AI/ ai · nlp · benchmarks · research

AI Judges Grade Poorly in Languages They Barely Speak

A new study finds that researchers are over-relying on LLM evaluators for low-resource languages, where the models themselves are weakest.

Using AI models to grade other AI outputs is now standard practice — except it may be quietly failing for most of the world's languages.

A new paper reviewed 650 research papers that used large language models as evaluators of natural language generation. Only 33 of those papers examined low-resource or multilingual settings. Among those 33, the researchers found inconsistent results, a near-universal habit of relying on a single judge model, and a tendency to accept AI verdicts without adequate human verification — the same human verification that would reveal whether those verdicts were any good.

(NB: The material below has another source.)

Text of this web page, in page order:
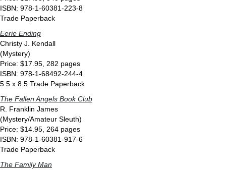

The problem compounds itself: LLMs already struggle with low-resource languages, meaning the models being evaluated are weaker in those languages, and the models doing the evaluating are weaker too. Stacking one unreliable system on top of another and calling it a methodology is a risk the NLP field appears to be taking with minimal scrutiny. The paper's authors offer a set of recommendations, though the core fix — more human validation — is also the expensive one nobody wants to pay for.

This is worth watching because LLM-as-a-Judge has become the path of least resistance for evaluation at scale. If the approach is systematically biased toward high-resource languages like English, then benchmarks built on it are measuring how well AI performs for a slice of the global population and presenting the results as universal. That's not a niche methodological footnote — it's a quiet distortion built into how the field measures progress.